In this year’s NOFA Registration Notice, the Department of Housing and Urban Development (HUD) is strongly encouraging Continuums of Care (CoCs) to reallocate funding to interventions that more effectively reduce homelessness.

In 2015 you can reallocate funds from existing eligible renewal projects to create new rapid re-housing projects for homeless individuals and families, including unaccompanied youth, who are coming directly from the streets, emergency shelters or who are fleeing domestic violence. If your CoC decided to reallocate funds to fund rapid re-housing through the NOFA process or if you work for a foundation or a local government that wants to fund rapid re-housing, you will probably need to write a Request for Proposals (RFP) and figure out a way to evaluate applications.

Here are five tips for writing a great rapid re-housing RFP:

1. Think about what your community needs. Take a look at the gaps in your homelessness system, and determine where you can have the most impact. For example, if single adults make up the majority of your homeless population, but the vast majority of your resources are for homeless families, you should target this money towards rapid re-housing for single adults. 

2. Create an RFP and application that aligns with the Core Components. The Core Components of Rapid Re-Housing were developed in collaboration with, and endorsed by, the United States Interagency Council on Homelessness (USICH), the Department of Veterans Affairs (VA), and HUD. A program must have all three core components to be considered a rapid re-housing program, but that doesn’t mean that one organization has to provide all three. For example, your Public Housing Authority might administer the financial assistance while a nonprofit service provider provides the housing identification and case management services. However your program is  structured, you must ensure that all three core components are in place.

3. Align with best practices. The Core Components create a minimum standard for an effective rapid re-housing program, but you can further improve your program take by implementing some of the best practices included in this paper (starting on page 4). Ask how applicants will market to landlord and retain them; how they will provide the least amount of financial assistance necessary  to serve the most people; and how their case management will be strengths-based, client-driven, and voluntary.

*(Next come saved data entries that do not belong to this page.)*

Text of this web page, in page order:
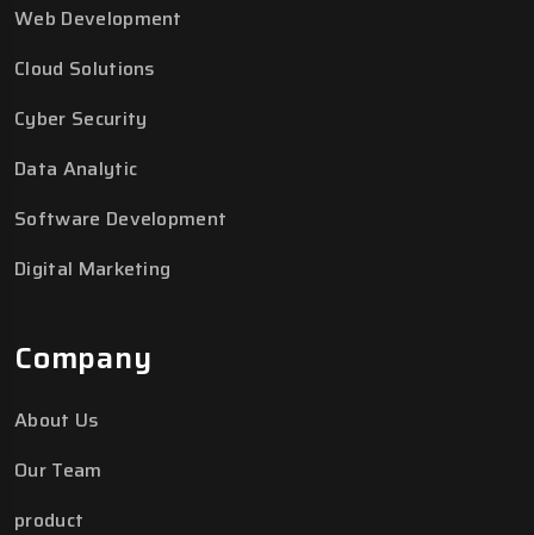
Web Development
Cloud Solutions
Cyber Security
Data Analytic
Software Development
Digital Marketing
Company
About Us
Our Team
product
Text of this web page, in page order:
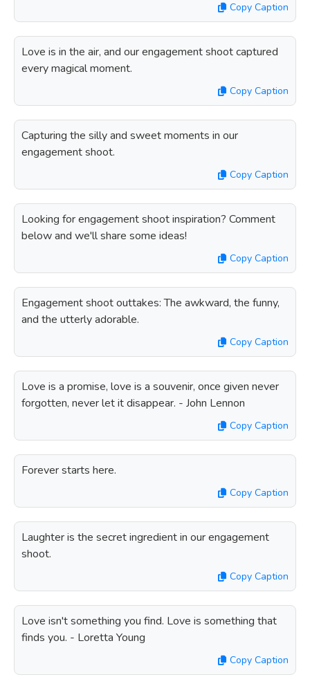
Copy Caption
Love is in the air, and our engagement shoot captured
every magical moment.
Copy Caption
Capturing the silly and sweet moments in our
engagement shoot.
Copy Caption
Looking for engagement shoot inspiration? Comment
below and we'll share some ideas!
Copy Caption
Engagement shoot outtakes: The awkward, the funny,
and the utterly adorable.
Copy Caption
Love is a promise, love is a souvenir, once given never
forgotten, never let it disappear. - John Lennon
Copy Caption
Forever starts here.
Copy Caption
Laughter is the secret ingredient in our engagement
shoot.
Copy Caption
Love isn't something you find. Love is something that
finds you. - Loretta Young
Copy Caption
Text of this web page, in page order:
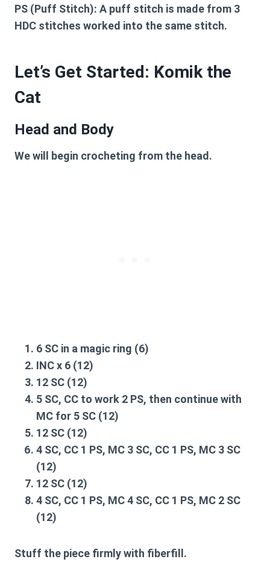
PS (Puff Stitch): A puff stitch is made from 3
HDC stitches worked into the same stitch.
Let’s Get Started: Komik the
Cat
Head and Body
We will begin crocheting from the head.
6 SC in a magic ring (6)
INC x 6 (12)
12 SC (12)
5 SC, CC to work 2 PS, then continue with
MC for 5 SC (12)
12 SC (12)
4 SC, CC 1 PS, MC 3 SC, CC 1 PS, MC 3 SC
(12)
12 SC (12)
4 SC, CC 1 PS, MC 4 SC, CC 1 PS, MC 2 SC
(12)
Stuff the piece firmly with fiberfill.
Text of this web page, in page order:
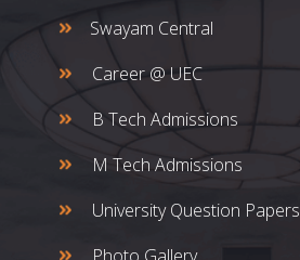
Swayam Central
Career @ UEC
B Tech Admissions
M Tech Admissions
University Question Papers
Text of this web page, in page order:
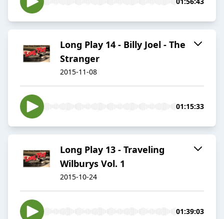
Long Play 14 - Billy Joel - The
Stranger
2015-11-08
01:15:33
Long Play 13 - Traveling
Wilburys Vol. 1
2015-10-24
01:39:03
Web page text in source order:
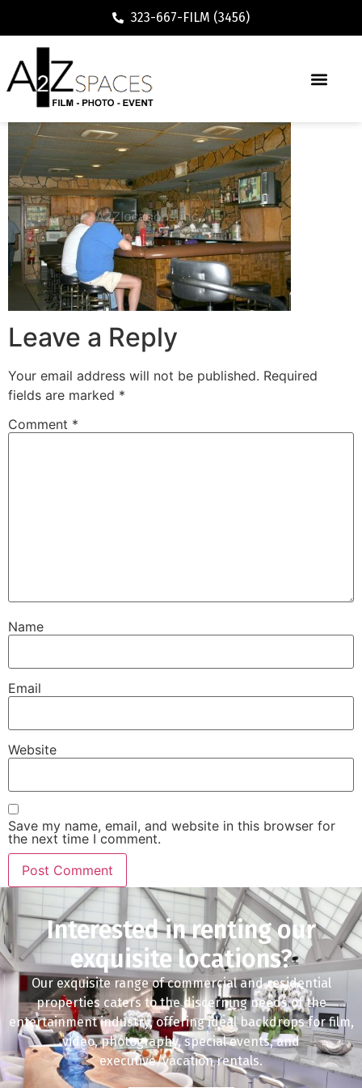
323-667-FILM (3456)
Leave a Reply
Your email address will not be published. Required
fields are marked *
Comment *
Name
Email
Website
Save my name, email, and website in this browser for
the next time I comment.
Interested in renting our
exquisite locations?
Our exquisite range of commercial and residential
properties caters to the discerning needs of the
entertainment industry, offering ideal backdrops for film,
video, photography, special events, and
executive/vacation rentals.
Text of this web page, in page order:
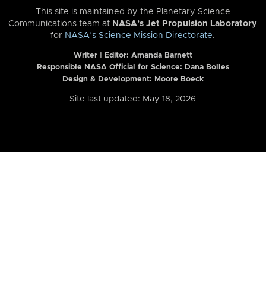
This site is maintained by the Planetary Science
Communications team at NASA’s Jet Propulsion Laboratory
for NASA’s Science Mission Directorate.
Writer | Editor: Amanda Barnett
Responsible NASA Official for Science: Dana Bolles
Design & Development: Moore Boeck
Site last updated: May 18, 2026
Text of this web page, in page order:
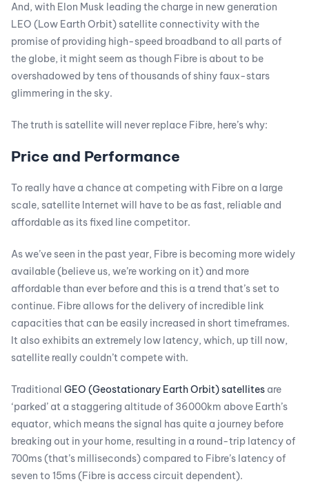
And, with Elon Musk leading the charge in new generation
LEO (Low Earth Orbit) satellite connectivity with the
promise of providing high-speed broadband to all parts of
the globe, it might seem as though Fibre is about to be
overshadowed by tens of thousands of shiny faux-stars
glimmering in the sky.
The truth is satellite will never replace Fibre, here’s why:
Price and Performance
To really have a chance at competing with Fibre on a large
scale, satellite Internet will have to be as fast, reliable and
affordable as its fixed line competitor.
As we’ve seen in the past year, Fibre is becoming more widely
available (believe us, we’re working on it) and more
affordable than ever before and this is a trend that’s set to
continue. Fibre allows for the delivery of incredible link
capacities that can be easily increased in short timeframes.
It also exhibits an extremely low latency, which, up till now,
satellite really couldn’t compete with.
Traditional GEO (Geostationary Earth Orbit) satellites are
‘parked’ at a staggering altitude of 36000km above Earth’s
equator, which means the signal has quite a journey before
breaking out in your home, resulting in a round-trip latency of
700ms (that’s milliseconds) compared to Fibre’s latency of
seven to 15ms (Fibre is access circuit dependent).
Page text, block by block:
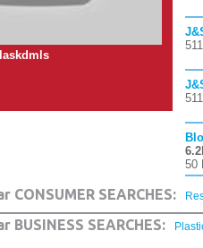
50
CONSUMER SEARCHES:
BUSINESS SEARCHES:
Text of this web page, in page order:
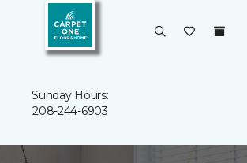
Sunday Hours:
208-244-6903
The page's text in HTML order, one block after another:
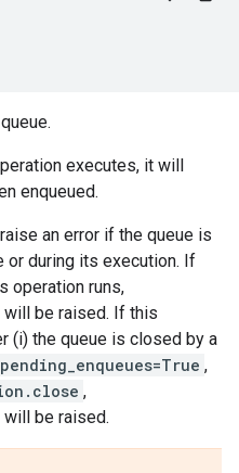
executes, it will
enqueued.
an error if the queue is
or during its execution. If
operation runs,
will be raised. If this
(i) the queue is closed by a
,
,
will be raised.
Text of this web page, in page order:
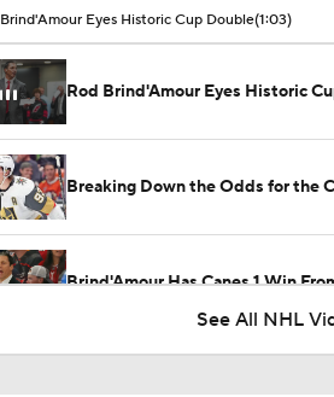
Eyes Historic Cup Double(1:03)
Rod Brind'Amour Eyes Historic
Breaking Down the Odds for the
Brind'Amour Has Canes 1 Win
See All NHL
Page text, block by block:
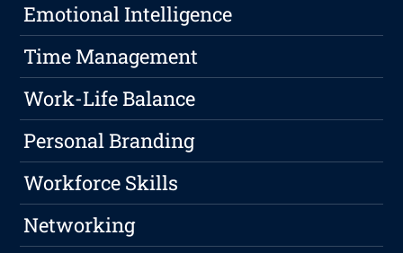
Emotional Intelligence
Time Management
Work-Life Balance
Personal Branding
Workforce Skills
Networking
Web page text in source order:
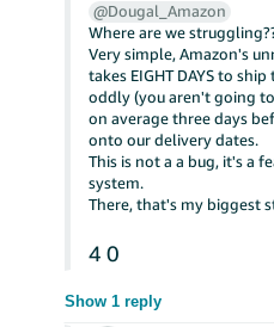
@Dougal_Amazon
Where are we
Very simple, Amazon's
takes EIGHT DAYS to
oddly (you aren't going
on average three days
onto our delivery dates.
This is not a a bug, it's a
system.
There, that's my biggest
4 0
Show 1 reply

4. Ask what will be different. If your applicants have never provided rapid re-housing before, they should describe how this will be different from what they are already doing, especially if they have been operating a transitional housing program or a shelter.

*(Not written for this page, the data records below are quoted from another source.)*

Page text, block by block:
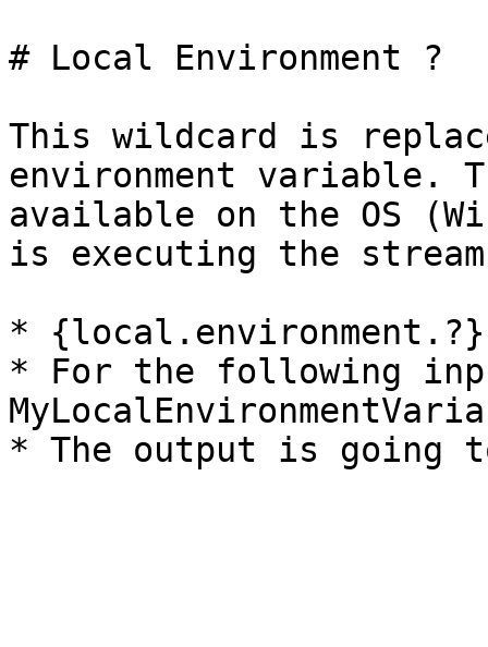
# Local Environment ?
This wildcard is
environment variable.
available on the OS
is executing the
* {local.environment.?}
* For the following
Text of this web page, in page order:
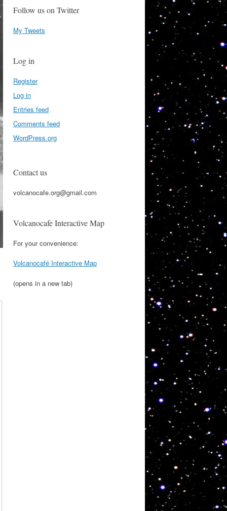
Follow us on Twitter
My Tweets
Log in
Register
Log in
Entries feed
Comments feed
WordPress.org
Contact us
volcanocafe.org@gmail.com
Volcanocafe Interactive Map
For your convenience:
Volcanocafé Interactive Map
(opens in a new tab)
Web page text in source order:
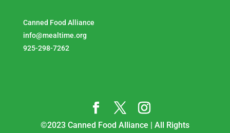
Canned Food Alliance
info@mealtime.org
925-298-7262
©2023 Canned Food Alliance | All Rights
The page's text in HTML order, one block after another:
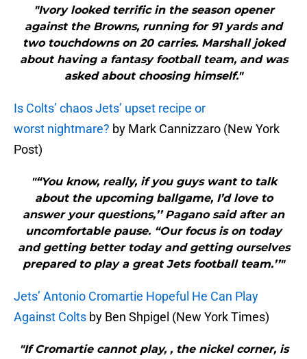
"Ivory looked terrific in the season opener
against the Browns, running for 91 yards and
two touchdowns on 20 carries. Marshall joked
about having a fantasy football team, and was
asked about choosing himself."
Is Colts’ chaos Jets’ upset recipe or
worst nightmare? by Mark Cannizzaro (New York
Post)
"“You know, really, if you guys want to talk
about the upcoming ballgame, I’d love to
answer your questions,’’ Pagano said after an
uncomfortable pause. “Our focus is on today
and getting better today and getting ourselves
prepared to play a great Jets football team.’’"
Jets’ Antonio Cromartie Hopeful He Can Play
Against Colts by Ben Shpigel (New York Times)
"If Cromartie cannot play, , the nickel corner, is
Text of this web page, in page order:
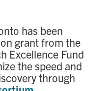
has been
grant from the
Excellence Fund
the speed and
through
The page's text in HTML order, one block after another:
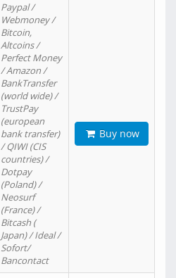
Paypal /
Webmoney /
Bitcoin,
Altcoins /
Perfect Money
/ Amazon /
BankTransfer
(world wide) /
TrustPay
(european
bank transfer)
/ QIWI (CIS
countries) /
Dotpay
(Poland) /
Neosurf
(France) /
Bitcash (
Japan) / Ideal /
Sofort/
Bancontact
Buy now
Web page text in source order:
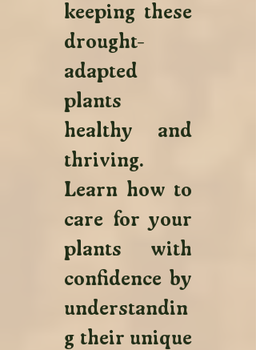
keeping these
drought-
adapted
plants
healthy and
thriving.
Learn how to
care for your
plants with
confidence by
understandin
g their unique
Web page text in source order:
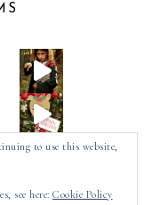
to use this website,
see here: Cookie Policy
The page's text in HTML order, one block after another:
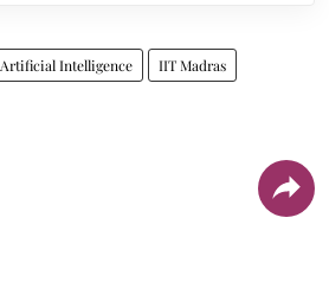
Artificial Intelligence IIT Madras
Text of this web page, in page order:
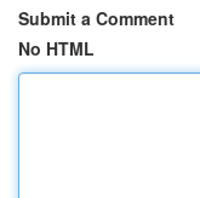
Submit a Comment
No HTML

Ask for sample job descriptions, eligibility criteria, and policies and procedures that will be used to operate the program. Too often, rapid re-housing case manager job descriptions look exactly like traditional shelter or transitional housing job descriptions. Rapid re-housing case management should look really different: it takes place in a client’s home; it is voluntary, primarily focused on obtaining and sustaining housing and, because it is short-term, connects clients to other community resources that will help them keep their housing.

The program staff should also include a housing specialist or locator. Rapid re-housing does not work without having a pool of readily available landlords, so having a person whose entire job it is to recruit and retain landlords is really important. Here is an example Housing Specialist job description. Also, ask applicants how they structure their financial assistance. Financial assistance should be individualized, flexible, and use a progressive engagement model of assistance.

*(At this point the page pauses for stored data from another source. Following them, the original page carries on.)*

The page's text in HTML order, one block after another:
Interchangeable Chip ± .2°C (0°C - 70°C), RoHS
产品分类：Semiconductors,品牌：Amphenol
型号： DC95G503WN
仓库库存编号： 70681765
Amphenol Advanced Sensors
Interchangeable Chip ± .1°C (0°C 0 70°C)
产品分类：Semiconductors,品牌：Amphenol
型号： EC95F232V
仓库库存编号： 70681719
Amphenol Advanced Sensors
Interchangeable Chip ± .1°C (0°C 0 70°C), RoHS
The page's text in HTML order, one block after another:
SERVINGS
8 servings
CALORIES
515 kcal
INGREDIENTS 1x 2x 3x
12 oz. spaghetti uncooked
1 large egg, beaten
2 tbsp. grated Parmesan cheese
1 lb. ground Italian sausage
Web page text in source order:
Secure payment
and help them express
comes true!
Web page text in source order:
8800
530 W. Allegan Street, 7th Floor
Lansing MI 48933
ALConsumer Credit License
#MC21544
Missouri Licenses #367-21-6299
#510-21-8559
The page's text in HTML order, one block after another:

5. Ask for outcomes. If your applicant is new to rapid re-housing, but they have operated other kinds of programs, you should evaluate them based on past performance. Some key ones you should look for:

  • Do they incorporate a Housing First approach?
  • How many people are exiting to permanent housing?
  • Do they have past monitoring findings and have they been resolved?
  • Does their program align with CoC priorities?

If they have operated a rapid re-housing program in the past, you should evaluate them based on recent outcomes including:

  • How long does it take to rapidly re-house someone in their program from program entry to housing?
  • How long do people stay before exiting the program to permanent housing?
  • At what rate to people become homeless again after exiting to permanent housing?

Stay tuned to the Alliance blog once the NOFA is released for more resources and tips. If you have any questions or ideas you want to share, comment below or email me at ablasco@naeh.org.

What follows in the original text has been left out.